D’altronde se la maggioranza degli italiani crede ancora alle sparate di quel “puffone” che abbiamo mandato al governo ce lo meritiamo solo, forse arrivare il piu velocemente possibile al disastro totale potrebbe non essere un male.
Io vorrei chiedere ai miei “colleghi” commercianti contenti di questo governo , e purtroppo ne sento tanti, a chi pensate di vendere se grazie a voi la gente non arriva a fine mese ?
Credete veramente alla versione ufficiale della crisi economica dovuta allo statale che ruba lo stipendio ?
Come sempre sono con te.
Questo paese ha piu di tutto bisogno di una scuola che funzioni, e questo governo sta facendo quello che fanno tutte le dittature, mantenere il popolo nell’ignoranza aiuta a conservare il potere.
I cortei e gli scioperi di oggi mi hanno rincuorato: allora la gente non è ancora del tutto anestetizzata!!!
Oggi a Milano eravamo in 50000!!
Lia, dai un’occhiata a quest’iniziativa messa in piedi da alcuni studenti di arabo dell’Università degli Studi di Milano…mi è piaciuta molto!!
Meno male che c’è ancora qualcuno che si rimbocca le maniche…e pensa a qualcosa di nuovo…

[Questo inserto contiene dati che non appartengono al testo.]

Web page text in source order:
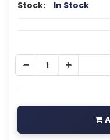
Stock: In Stock

Al-Jarida – giornale itarabo
http://www.aljarida.it/aljarida/aljarida.php
Per scaricare il giornale: http://www.medinaterranea.org/public/aljarida_N_0.pdf
Buona serata a tutti!
Bene@
A Roma circa 300.000 e pioveva pure.
Il tuo preside è una perla d’uomo!
Ti rimanda il lavoro per assicurare il servizio.
Personaggio non unico, purtroppo.
Il nostro paese è pieno di questi soggetti che acquisiscono “gli utili”, provenienti dalle conquiste sociali, frutto delle lotte dei lavoratori con la contro-parte, anche se il loro contributo è stato assolutamente contro-producente.
E’ il classico “Armiamoci e partite!”, o ancora peggio “Sono d’accordo, condivido la tesi ma….”.
Sono persone che non si espongono mai, che non rischiano nulla, personaggi che ti fanno sentire un diverso, perchè io lotto, io scendo in piazza, io rischio la carica dei PS, e loro, se da tutto questo ne viene qualcosa di buono, sono i più rapidi e veloci a trarne dei vantaggi.
Bisognerebbe distribuire gli utili solo tra quelli che hanno lottato, purtroppo non è così.